Ныне его интересовало, как люди слушают.
Он их слышал. Совершенно оклопев на каркасной кровати, он нашарил лапой на стене выключатель. Вот они тут: собаки. Он слез с кровати, загнав тень цвета замазки к верхушке лестницы. У подножия ее к унитазу текло море шерсти. Он слышал, как они по очереди лакают. Его будоражило и пугало. Он чувствовал, как из груди у него торчит длинный, жуткий прямоугольник пространства и доходит аж до первого этажа.
Назавтра он отправился смотреть кино про Аравию из «Серии всемирных приключений»{37} и много часов не затыкался о «Смерти в Африке». Две тысячи лет пустынной жары превращают человеческое тело в невесомый гриб-пылевик, из которого можно сделать полезный каяк, раскроив брюшко. Брать с собой на рыбалку. Показывать друзьям.
Он позвонил Энн на ранчо.
– Тебя арестовали? – поинтересовалась она.
– Пока нет.
– Ох, ну что ж. Я не знала, что они станут делать.
– Я этого никогда не забуду, Энн.
– Я б так и подумала.
– Быть большей свиньей я б и не мог.
– …ну… – двусмысленно произнесла она.
– На ранчо все хорошо?
– Тут этот новый десятник, – ответила Энн, – он как бы такой прекрасный гад.
– Я сам с собой управлюсь, – сказал Болэн.
– Очевидно, ты так и считал, – прокомментировала Энн, – когда той ночью устраивался на каминной доске…
– Вообще-то на полке.
– …и орал вороной – как ворона – на мать.

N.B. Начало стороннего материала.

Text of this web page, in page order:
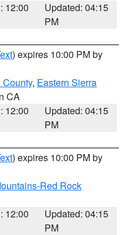
12:00
Updated: 04:15
PM
) expires 10:00 PM by
County, Eastern Sierra
CA
12:00
Updated: 04:15
PM
) expires 10:00 PM by
Red Rock
12:00
Updated: 04:15
PM
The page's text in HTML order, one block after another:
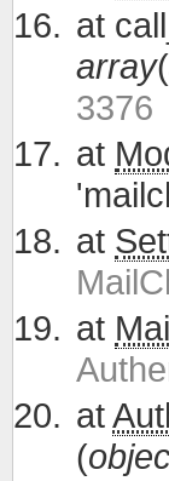
at
array(
3376
at
at
at
at
(
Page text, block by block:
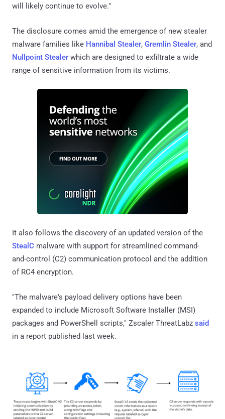
will likely continue to evolve."
The disclosure comes amid the emergence of new stealer
malware families like Hannibal Stealer, Gremlin Stealer, and
Nullpoint Stealer which are designed to exfiltrate a wide
range of sensitive information from its victims.
It also follows the discovery of an updated version of the
StealC malware with support for streamlined command-
and-control (C2) communication protocol and the addition
of RC4 encryption.
"The malware's payload delivery options have been
expanded to include Microsoft Software Installer (MSI)
packages and PowerShell scripts," Zscaler ThreatLabz said
in a report published last week.
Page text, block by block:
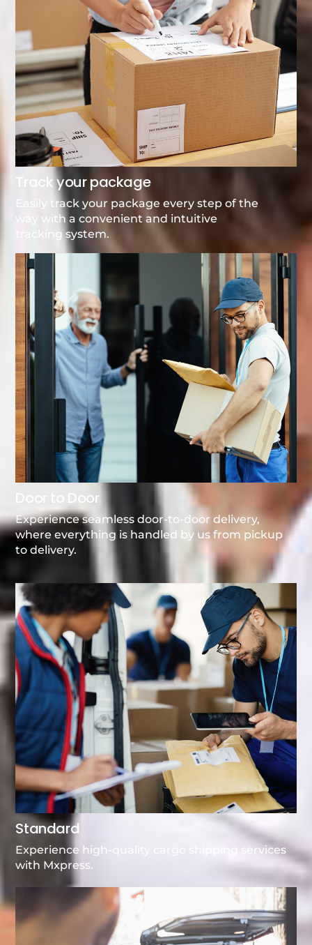
Track your package
Easily track your package every step of the
way with a convenient and intuitive
tracking system.
Door to Door
Experience seamless door-to-door delivery,
where everything is handled by us from pickup
to delivery.
Standard
Experience high-quality cargo shipping services
with Mxpress.
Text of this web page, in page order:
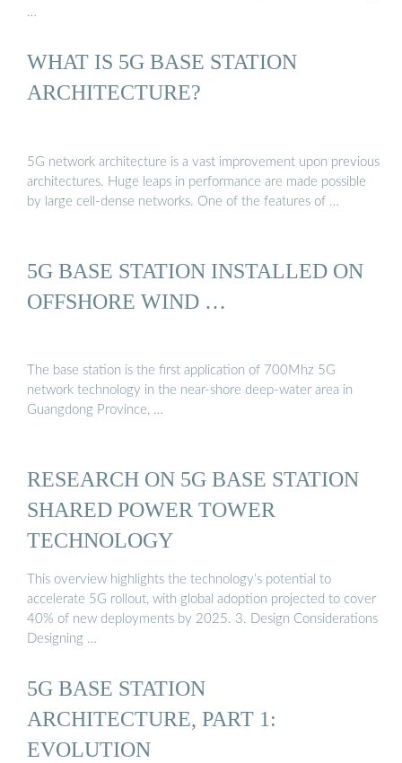
…
WHAT IS 5G BASE STATION
ARCHITECTURE?
5G network architecture is a vast improvement upon previous
architectures. Huge leaps in performance are made possible
by large cell-dense networks. One of the features of …
5G BASE STATION INSTALLED ON
OFFSHORE WIND …
The base station is the first application of 700Mhz 5G
network technology in the near-shore deep-water area in
Guangdong Province, …
RESEARCH ON 5G BASE STATION
SHARED POWER TOWER
TECHNOLOGY
This overview highlights the technology’s potential to
accelerate 5G rollout, with global adoption projected to cover
40% of new deployments by 2025. 3. Design Considerations
Designing …
5G BASE STATION
ARCHITECTURE, PART 1:
EVOLUTION
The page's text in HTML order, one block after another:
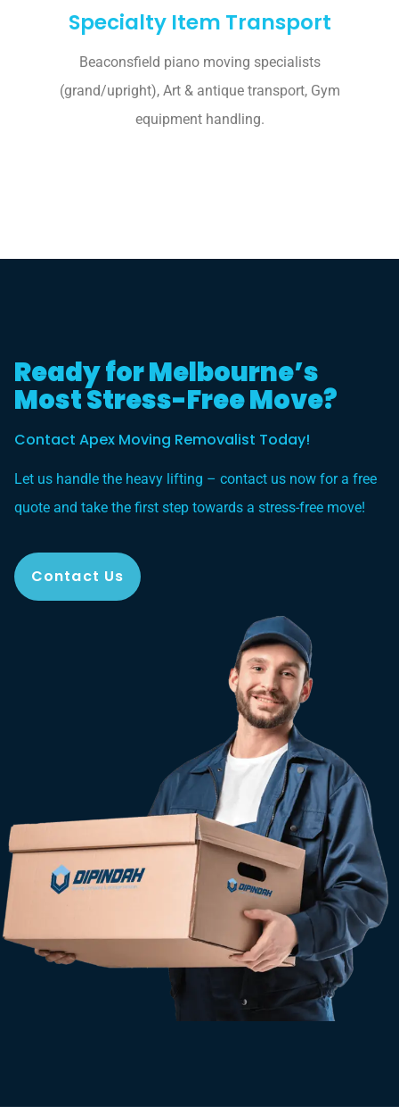
Specialty Item Transport
Beaconsfield piano moving specialists
(grand/upright), Art & antique transport, Gym
equipment handling.
Ready for Melbourne’s
Most Stress-Free Move?
Contact Apex Moving Removalist Today!
Let us handle the heavy lifting – contact us now for a free
quote and take the first step towards a stress-free move!
Contact Us
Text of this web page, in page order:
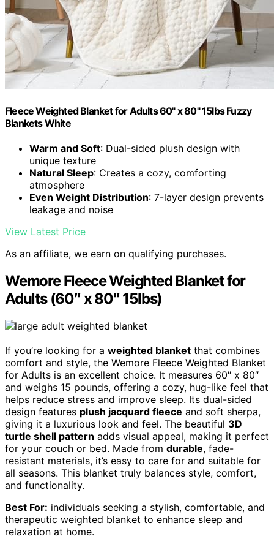
Fleece Weighted Blanket for Adults 60" x 80" 15lbs Fuzzy
Blankets White
Warm and Soft: Dual-sided plush design with
unique texture
Natural Sleep: Creates a cozy, comforting
atmosphere
Even Weight Distribution: 7-layer design prevents
leakage and noise
View Latest Price
As an affiliate, we earn on qualifying purchases.
Wemore Fleece Weighted Blanket for
Adults (60″ x 80″ 15lbs)
If you’re looking for a weighted blanket that combines
comfort and style, the Wemore Fleece Weighted Blanket
for Adults is an excellent choice. It measures 60″ x 80″
and weighs 15 pounds, offering a cozy, hug-like feel that
helps reduce stress and improve sleep. Its dual-sided
design features plush jacquard fleece and soft sherpa,
giving it a luxurious look and feel. The beautiful 3D
turtle shell pattern adds visual appeal, making it perfect
for your couch or bed. Made from durable, fade-
resistant materials, it’s easy to care for and suitable for
all seasons. This blanket truly balances style, comfort,
and functionality.
Best For: individuals seeking a stylish, comfortable, and
therapeutic weighted blanket to enhance sleep and
relaxation at home.
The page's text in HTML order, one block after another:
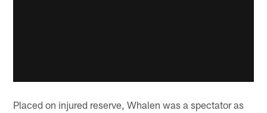
Placed on injured reserve, Whalen was a spectator as

Это кое-что – в общем и целом тянет на приз.
– У меня уже есть, – загадочно произнес Болэн.
– Николас, ох…
– Ты плачешь.
– Этот звонок… заметно дорожает.
– Ты же плачешь, правда?
– …Я…
– Я вижу тебя, – ясно начал Болэн, – почти богиней, волосы твои текут, а за ними Северное Сиянье. А ты мне говоришь, что это дорогостоящий звонок. Когда у меня в голове твой портрет, который абсолютная классика. Уровня чего-то А-1. – Напротив подбородка Болэна три отверстия: 5Ø, 10Ø, 25Ø; крохотный поршень грезит о поршнетке; со всех четырех сторон стекло, круги волосяного сала отпечатаны миллионом линий волос, а под ними – дубленого цвета поднос, исцарапанный именами, цепочка и справочник.
– Николас, – сказала Энн, – попробуй выдрессировать в себе здоровый ум.
– С какой целью?
– Счастья и искусства.
– О боже мой. – Он быстро завершил и повесил трубку.
Двинь дверь, и она сложится. Выхлопы и автомобили. Я очутился в той роли американского корпуса, что дурно пахнет. На лике государства стригущий лишай. Эти женщины. Ну правда. Все они изумительно двуглавы. Улыбаются с обоих концов. Янус. Своя подлива у них – что собачий корм. Я всяких выдерживал. Некоторые руку задерут, а там острота пристойного европейского чеддера. И вся эта болтовня об искусстве. Я знаю, к чему это у нее приведет: лишь больше невоздержанности во имя его. И всякое вроде отреченья от нижнего белья в знак протеста против того, что ЦРУ прослушивает ее телефон.
Что уместно, кирпичную стену напротив украшает вывеска ручной покраски: усталый Дядя Сэм в красном, белом и синем тянет смиренные, умоляющие руки к смотрящему; скошенный подбородок опущен, являя подлый скат его рта, который говорит: «НУЖНО ВЗБОДРИТЬСЯ». Болэн приблизился, потрясенно увидел подпись: «Вывески К. Дж. Кловиса». Вернувшись в будку, поплескался в «Желтых страницах» и нашел его имя.
Болэн зачарованно вздрогнул, видя еще одну, дальше по переулку, что заканчивался в четверти мили впереди синей роскошной цистерной пропана; другой конец, маленький пробел грязного неба, вроде паузы между концом торцевого ключа, поднесенного, вообще нипочему, к глазу, небольшое пространство и – в центре – красная старомодная телефонная будка, где он сказал свое слово. Играло радио, его лютую музыку оспаривала остервенелая свара «электрических помех». Не годится такое для счастливого мальчика. То была страна крысиных войн, темный феод бактерий, младшие капралы с шестью паучьими ногами.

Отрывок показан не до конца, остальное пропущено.